### ABOUT THIS TASK
Only the lines from the start of the data through the line containing "and more impactful." should be written out, exactly as they are, with both ends included and the pictures left out.

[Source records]
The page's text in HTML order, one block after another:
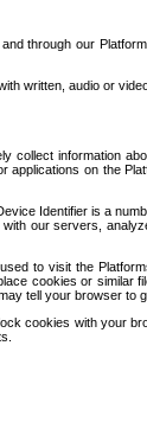
through our
written, audio or
collect information
applications on the
Identifier is a
our servers,
to visit the
cookies or similar
tell your browser to
cookies with your
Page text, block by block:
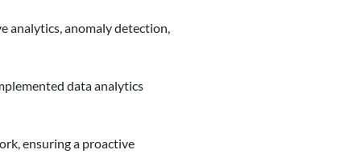
analytics, anomaly detection,
data analytics
ensuring a proactive
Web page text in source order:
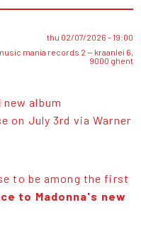
thu 02/07/2026 - 19:00
mania records 2 — kraanlei 6,
9000 ghent
album
on July 3rd via Warner
to be among the first
to Madonna's new
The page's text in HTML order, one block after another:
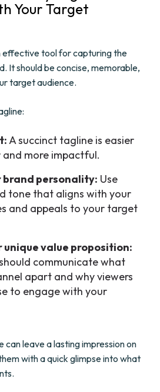
Your Target
effective tool for capturing the
It should be concise, memorable,
target audience.
A succinct tagline is easier
and more impactful.
brand personality: Use
tone that aligns with your
and appeals to your target
unique value proposition:
communicate what
apart and why viewers
to engage with your
leave a lasting impression on
with a quick glimpse into what
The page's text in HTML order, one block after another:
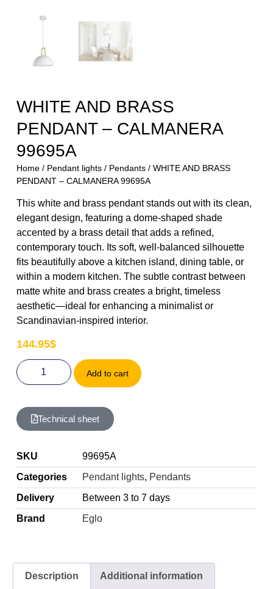
WHITE AND BRASS
PENDANT – CALMANERA
99695A
Home/ Pendant lights/ Pendants/ WHITE AND BRASS
PENDANT – CALMANERA 99695A
This white and brass pendant stands out with its clean,
elegant design, featuring a dome-shaped shade
accented by a brass detail that adds a refined,
contemporary touch. Its soft, well-balanced silhouette
fits beautifully above a kitchen island, dining table, or
within a modern kitchen. The subtle contrast between
matte white and brass creates a bright, timeless
aesthetic—ideal for enhancing a minimalist or
Scandinavian-inspired interior.
144.95$
Add to cart
Technical sheet
SKU
99695A
Categories
Pendant lights, Pendants
Delivery
Between 3 to 7 days
Brand
Eglo
Description Additional information
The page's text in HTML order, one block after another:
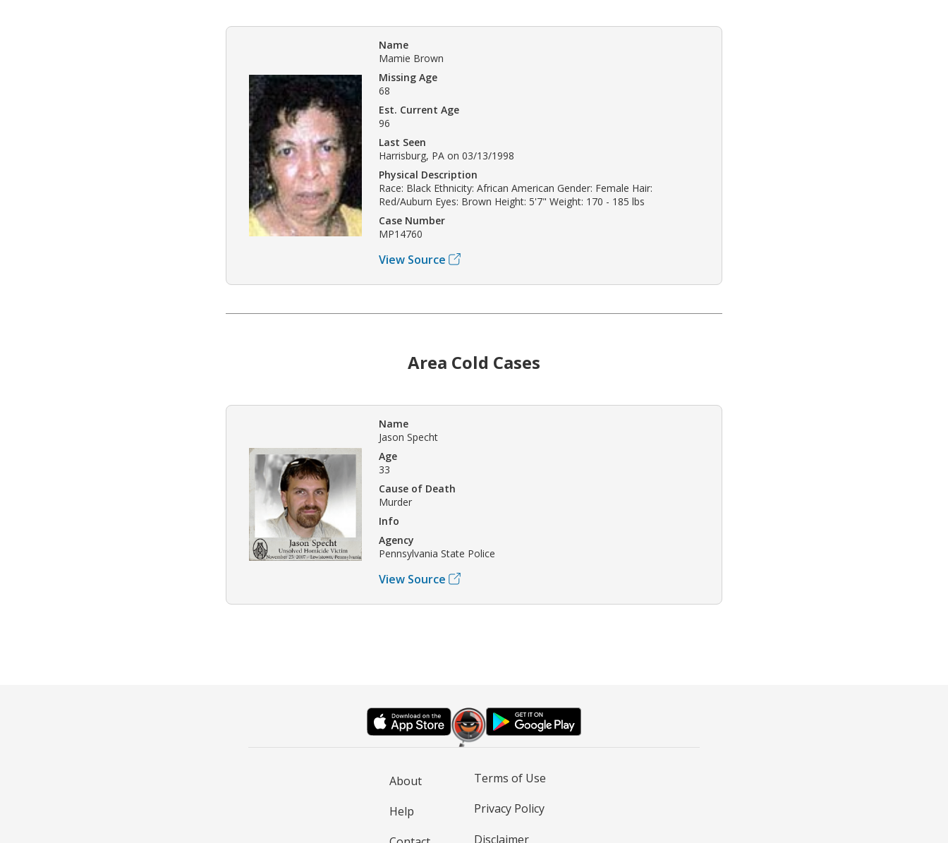
Name
Mamie Brown
Missing Age
68
Est. Current Age
96
Last Seen
Harrisburg, PA on 03/13/1998
Physical Description
Race: Black Ethnicity: African American Gender: Female Hair:
Red/Auburn Eyes: Brown Height: 5'7" Weight: 170 - 185 lbs
Case Number
MP14760
View Source
Area Cold Cases
Name
Jason Specht
Age
33
Cause of Death
Murder
Info
Agency
Pennsylvania State Police
View Source
About
Help
Terms of Use
Privacy Policy
Disclaimer
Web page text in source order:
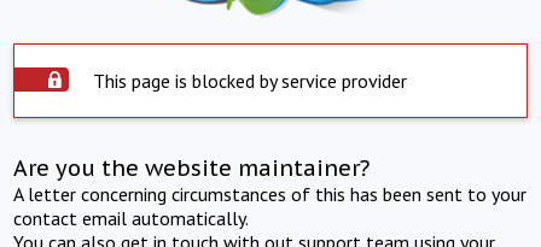
This page is blocked by service provider
Are you the website maintainer?
A letter concerning circumstances of this has been sent to your
contact email automatically.
You can also get in touch with out support team using your
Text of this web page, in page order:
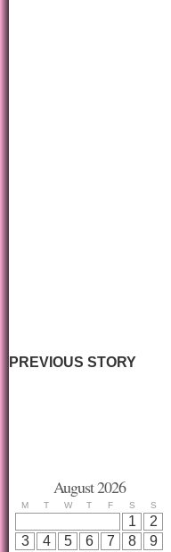
PREVIOUS STORY
August 2026
M T W T F S S
1
2
3
4 5 6 7 8
9
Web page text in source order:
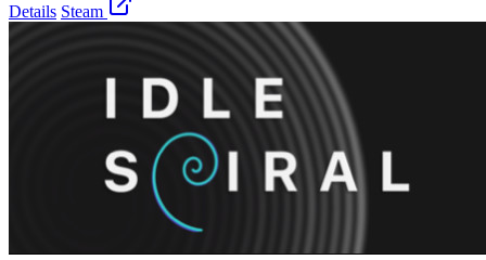
Details Steam
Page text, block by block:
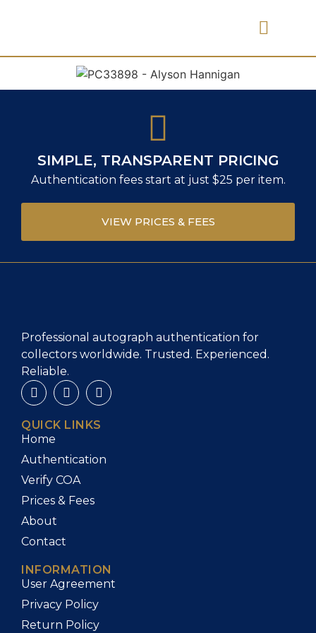
SIMPLE, TRANSPARENT PRICING
Authentication fees start at just $25 per item.
VIEW PRICES & FEES
Professional autograph authentication for
collectors worldwide. Trusted. Experienced.
Reliable.
QUICK LINKS
Home
Authentication
Verify COA
Prices & Fees
About
Contact
INFORMATION
User Agreement
Privacy Policy
Return Policy
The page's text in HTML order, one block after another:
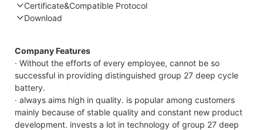
Certificate&Compatible Protocol
Download
Company Features
· Without the efforts of every employee, cannot be so
successful in providing distinguished group 27 deep cycle
battery.
· always aims high in quality. is popular among customers
mainly because of stable quality and constant new product
development. invests a lot in technology of group 27 deep
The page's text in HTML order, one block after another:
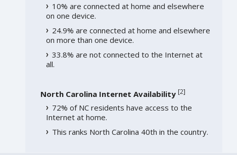
10% are connected at home and elsewhere
on one device.
24.9% are connected at home and elsewhere
on more than one device.
33.8% are not connected to the Internet at
all.
North Carolina Internet Availability [2]
72% of NC residents have access to the
Internet at home.
This ranks North Carolina 40th in the country.
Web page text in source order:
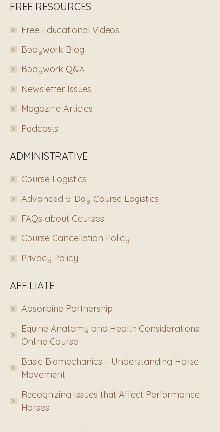
FREE RESOURCES
Free Educational Videos
Bodywork Blog
Bodywork Q&A
Newsletter Issues
Magazine Articles
Podcasts
ADMINISTRATIVE
Course Logistics
Advanced 5-Day Course Logistics
FAQs about Courses
Course Cancellation Policy
Privacy Policy
AFFILIATE
Absorbine Partnership
Equine Anatomy and Health Considerations
Online Course
Basic Biomechanics – Understanding Horse
Movement
Recognizing Issues that Affect Performance
Horses
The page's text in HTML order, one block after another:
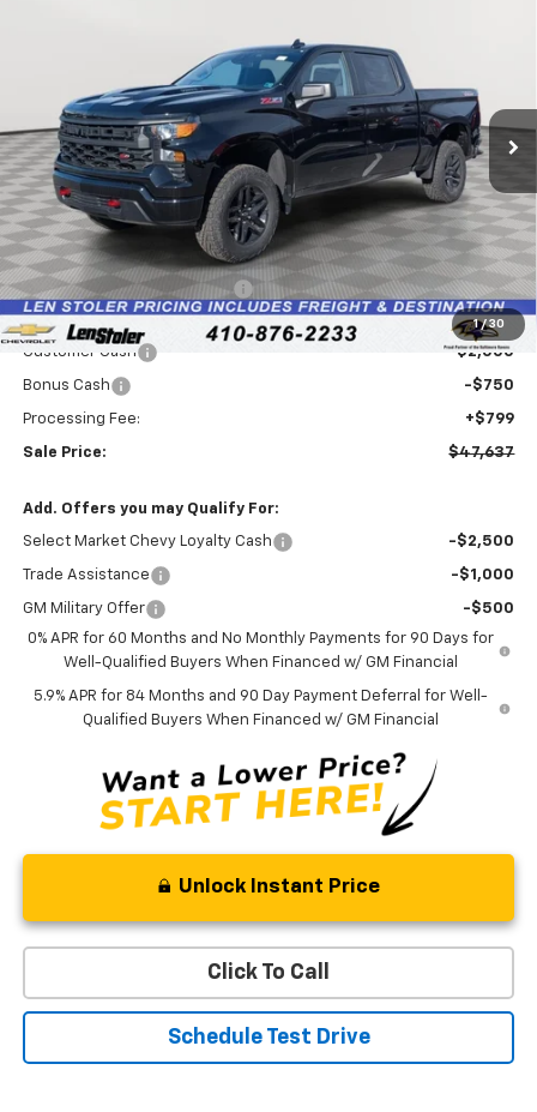
1 / 30
3GCPKCEKXTG198347Stock: V2467Model:CK10543
In Stock Ext. Int.
SAVINGS
$47,637
LEN STOLER PRICE
Less
MSRP: $54,045
Price reduction below MSRP: -$4,457
Internet Price:
$49,588
Customer Cash
-$2,000
Bonus Cash -$750
Processing Fee: +$799
Sale Price: $47,637
Add. Offers you may Qualify For:
Select Market Chevy Loyalty Cash -$2,500
Trade Assistance -$1,000
GM Military Offer
-$500
0% APR for 60 Months and No Monthly Payments for 90 Days for
Well-Qualified Buyers When Financed w/ GM Financial
5.9% APR for 84 Months and 90 Day Payment Deferral for Well-
Qualified Buyers When Financed w/ GM Financial
Unlock Instant Price
Click To Call
Schedule Test Drive
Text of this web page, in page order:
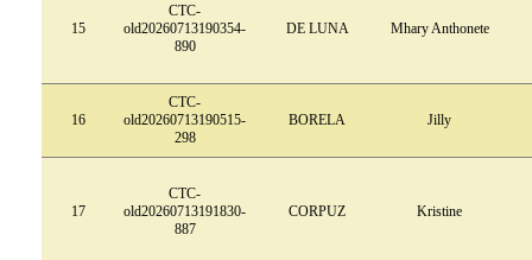
15
CTC-
old20260713190354-
890
DE LUNA Mhary Anthonete
16
CTC-
old20260713190515-
298
BORELA Jilly
17
CTC-
old20260713191830-
887
CORPUZ Kristine
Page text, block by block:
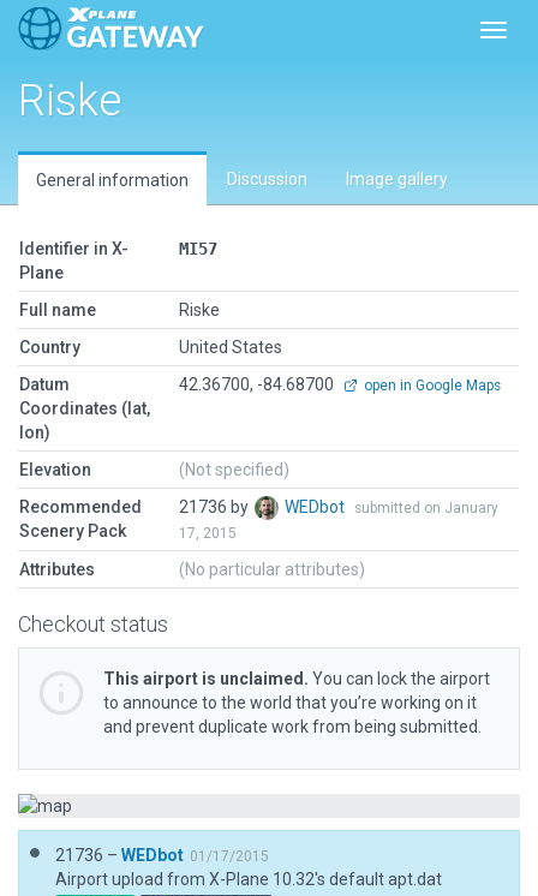
Riske
General information Discussion Image gallery
Identifier in X-
Plane
MI57
Full name
Riske
Country
United States
Datum
Coordinates (lat,
lon)
42.36700, -84.68700 open in Google Maps
Elevation
(Not specified)
Recommended
Scenery Pack
21736 by WEDbot
submitted on January
17, 2015
Attributes (No particular attributes)
Checkout status
This airport is unclaimed. You can lock the airport
to announce to the world that you’re working on it
and prevent duplicate work from being submitted.
21736 – WEDbot 01/17/2015
Airport upload from X-Plane 10.32's default apt.dat
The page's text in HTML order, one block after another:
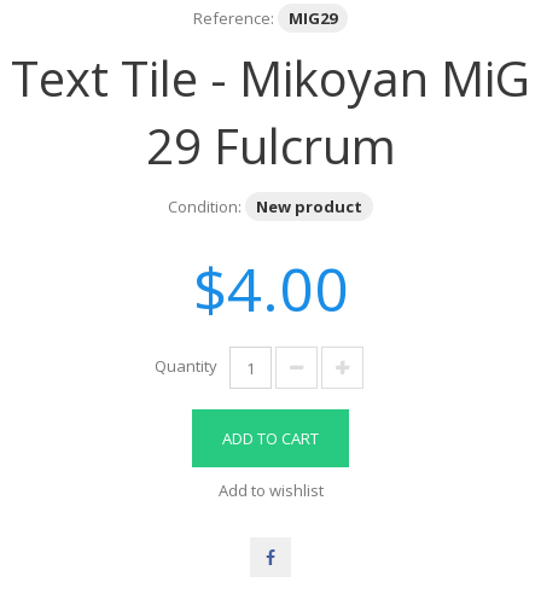
Reference: MIG29
Text Tile - Mikoyan MiG
29 Fulcrum
Condition: New product
$4.00
Quantity
ADD TO CART
Add to wishlist
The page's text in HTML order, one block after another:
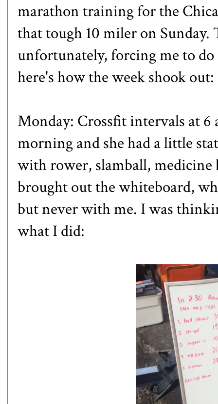
marathon training for the
that tough 10 miler on
unfortunately, forcing me to
here's how the week shook out:
Monday: Crossfit intervals at
morning and she had a little
with rower, slamball, medicine
brought out the whiteboard,
but never with me. I was
what I did:
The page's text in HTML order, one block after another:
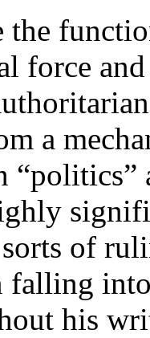
force
a
“politics”
of
falling
his
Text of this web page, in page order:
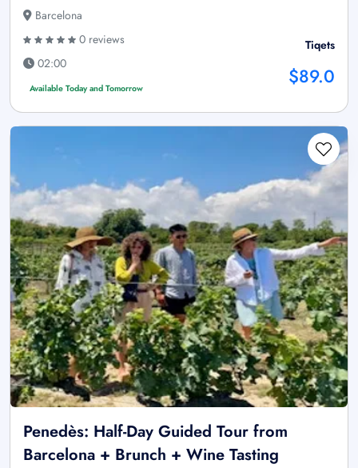
Barcelona
0 reviews
02:00
Available Today and Tomorrow
Tiqets
$89.0
Penedès: Half-Day Guided Tour from
Barcelona + Brunch + Wine Tasting
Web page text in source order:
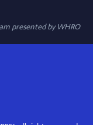
presented byWHRO
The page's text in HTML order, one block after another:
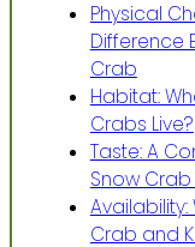
Physical
Difference
Crab
Habitat:
Crabs Live?
Taste: A
Snow
Availability:
Crab and
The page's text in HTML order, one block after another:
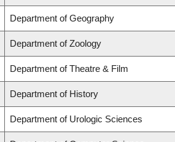
Department of Geography
Department of Zoology
Department of Theatre & Film
Department of History
Department of Urologic Sciences
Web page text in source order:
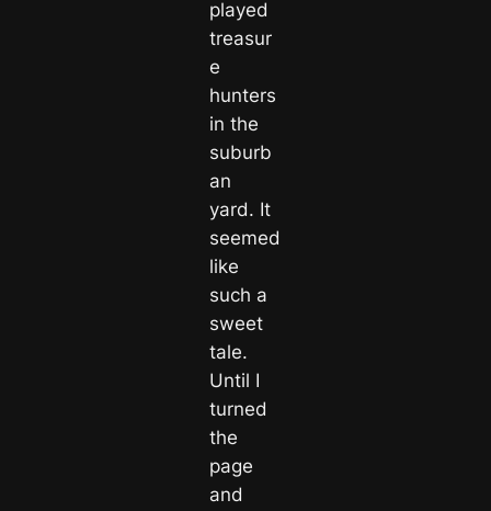
played
treasur
e
hunters
in the
suburb
an
yard. It
seemed
like
such a
sweet
tale.
Until I
turned
the
page
and
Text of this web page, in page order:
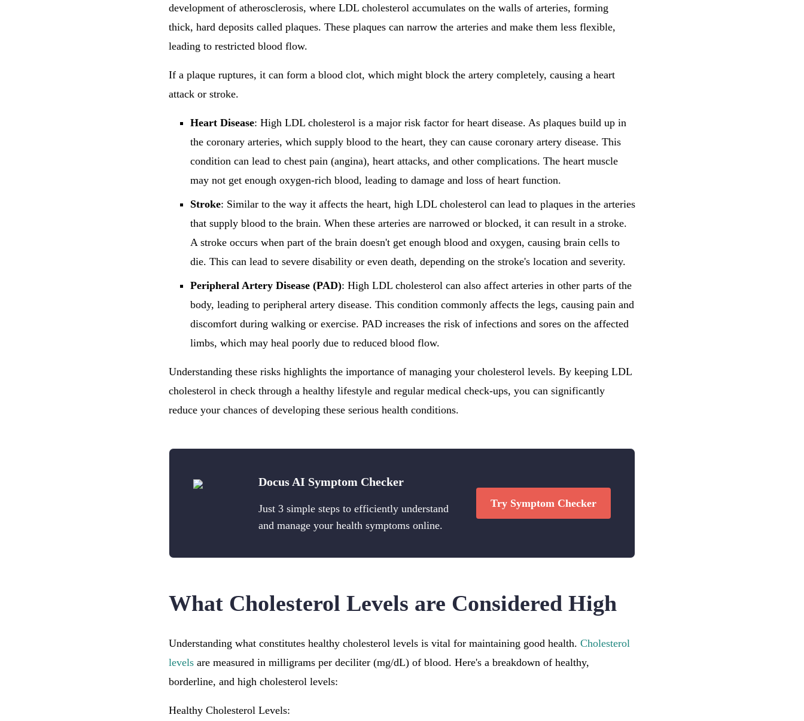
development of atherosclerosis, where LDL cholesterol accumulates on the walls of arteries, forming
thick, hard deposits called plaques. These plaques can narrow the arteries and make them less flexible,
leading to restricted blood flow.
If a plaque ruptures, it can form a blood clot, which might block the artery completely, causing a heart
attack or stroke.
Heart Disease: High LDL cholesterol is a major risk factor for heart disease. As plaques build up in
the coronary arteries, which supply blood to the heart, they can cause coronary artery disease. This
condition can lead to chest pain (angina), heart attacks, and other complications. The heart muscle
may not get enough oxygen-rich blood, leading to damage and loss of heart function.
Stroke: Similar to the way it affects the heart, high LDL cholesterol can lead to plaques in the arteries
that supply blood to the brain. When these arteries are narrowed or blocked, it can result in a stroke.
A stroke occurs when part of the brain doesn't get enough blood and oxygen, causing brain cells to
die. This can lead to severe disability or even death, depending on the stroke's location and severity.
Peripheral Artery Disease (PAD): High LDL cholesterol can also affect arteries in other parts of the
body, leading to peripheral artery disease. This condition commonly affects the legs, causing pain and
discomfort during walking or exercise. PAD increases the risk of infections and sores on the affected
limbs, which may heal poorly due to reduced blood flow.
Understanding these risks highlights the importance of managing your cholesterol levels. By keeping LDL
cholesterol in check through a healthy lifestyle and regular medical check-ups, you can significantly
reduce your chances of developing these serious health conditions.
Docus AI Symptom Checker
Just 3 simple steps to efficiently understand
and manage your health symptoms online.
Try Symptom Checker
What Cholesterol Levels are Considered High
Understanding what constitutes healthy cholesterol levels is vital for maintaining good health. Cholesterol
levels are measured in milligrams per deciliter (mg/dL) of blood. Here's a breakdown of healthy,
borderline, and high cholesterol levels:
Healthy Cholesterol Levels:
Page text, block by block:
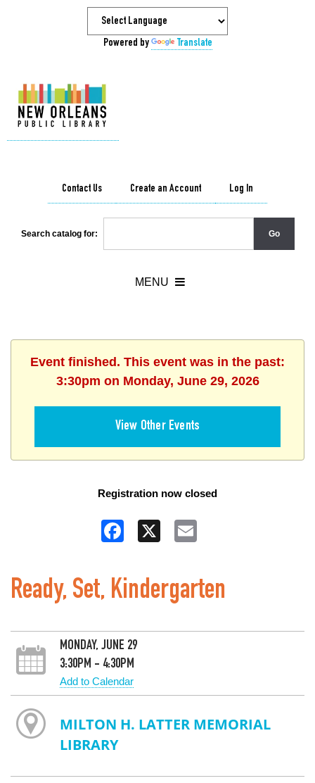
Powered by Translate
Contact Us Create an Account Log In
Search catalog for:
Event finished. This event was in the past:
3:30pm on Monday, June 29, 2026
View Other Events
Registration now closed
Facebook
Ready, Set, Kindergarten
MONDAY, JUNE 29
3:30PM - 4:30PM
Add to Calendar
MILTON H. LATTER MEMORIAL
LIBRARY
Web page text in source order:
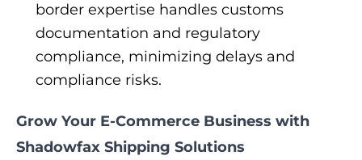
border expertise handles customs
documentation and regulatory
compliance, minimizing delays and
compliance risks.
Grow Your E-Commerce Business with
Shadowfax Shipping Solutions
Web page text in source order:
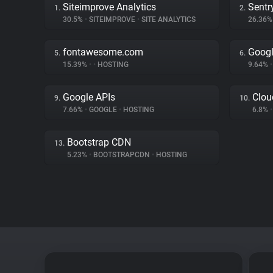
1. Siteimprove Analytics
30.5% • SITEIMPROVE • SITE ANALYTICS
2.
5. fontawesome.com
15.39% • • HOSTING
6.
9.64% •
9. Google APIs
7.66% • GOOGLE • HOSTING
10.
6.8% •
13. Bootstrap CDN
5.23% • BOOTSTRAPCDN • HOSTING

### RESPONSE
The page's text in HTML order, one block after another:
through our
written, audio or
collect information
applications on the
Identifier is a
our servers,
to visit the
cookies or similar
tell your browser to
cookies with your
Page text, block by block:
analytics, anomaly detection,
data analytics
ensuring a proactive
Web page text in source order:
thu 02/07/2026 - 19:00
mania records 2 — kraanlei 6,
9000 ghent
album
on July 3rd via Warner
to be among the first
to Madonna's new
The page's text in HTML order, one block after another:
Your Target
effective tool for capturing the
It should be concise, memorable,
target audience.
A succinct tagline is easier
and more impactful.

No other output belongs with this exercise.